Комментарий |

Русская философия. Совершенное мышление 73

Продолжим рассматривать русскую феноменологию. То есть, собственно,
рассматривать нас с вами как русских.

Потому что мы отличаемся – феноменально – от людей культуры запада и востока.

Потому что то же самое, те же самые феномены: движения, говорения,
восприятия, памяти и пр., мы делаем по-другому, по-своему,
по-русски.

Решающей особенностью феномена на западе является его соотнесённость
с осуществляющим его субъектом как рефлексивным, то есть
субъектом, осваивающим происходящее с максимально возможным
контролем разворачивающегося предметного содержания.
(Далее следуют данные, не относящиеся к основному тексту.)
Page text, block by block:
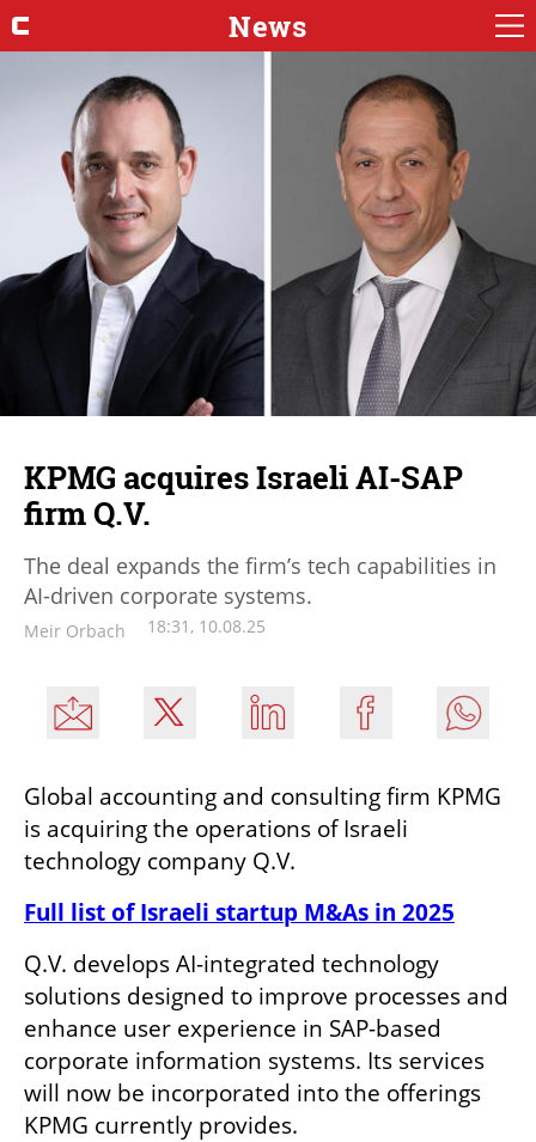
News
KPMG acquires Israeli AI-SAP
firm Q.V.
The deal expands the firm’s tech capabilities in
AI-driven corporate systems.
Meir Orbach 18:31, 10.08.25
Global accounting and consulting firm KPMG
is acquiring the operations of Israeli
technology company Q.V.
Full list of Israeli startup M&As in 2025
Q.V. develops AI-integrated technology
solutions designed to improve processes and
enhance user experience in SAP-based
corporate information systems. Its services
will now be incorporated into the offerings
KPMG currently provides.

Или, что то же самое, субъект запада должен найти, создать, занять,
осознать и пр. своё место в происходящем; поэтому феномен в
западной культуре всегда координируется с точкой субъекта,
при этом не важно, в какой форме этот субъект сам осознаёт
эту точку себя.

Без точки «я» феномен запада расплывчат, не определён, размазан, не
фиксируем, теряется в потоке существования; собственно,
неудачниками, лузерами на западе называют не тех, кто не достиг
какого-то социального успеха, а прежде всего тех, кто
потерял в происходящем самого себя, кто не обрёл своё «я» как
точку отсчёта, как координирующий событие элемент, неудачники –
потерявшиеся, потерявшие себя в происходящем.

Лузером в равной степени может быть и президент, и телезвезда, и
домохозяйка, и бомж, главное, что делает его таковым – не
социальное положение и счёт в банке, а отсутствие точки отсчёта,
неумение найти в происходящем своего места, не важно, будет
ли это овальный кабинет или мусорный бак.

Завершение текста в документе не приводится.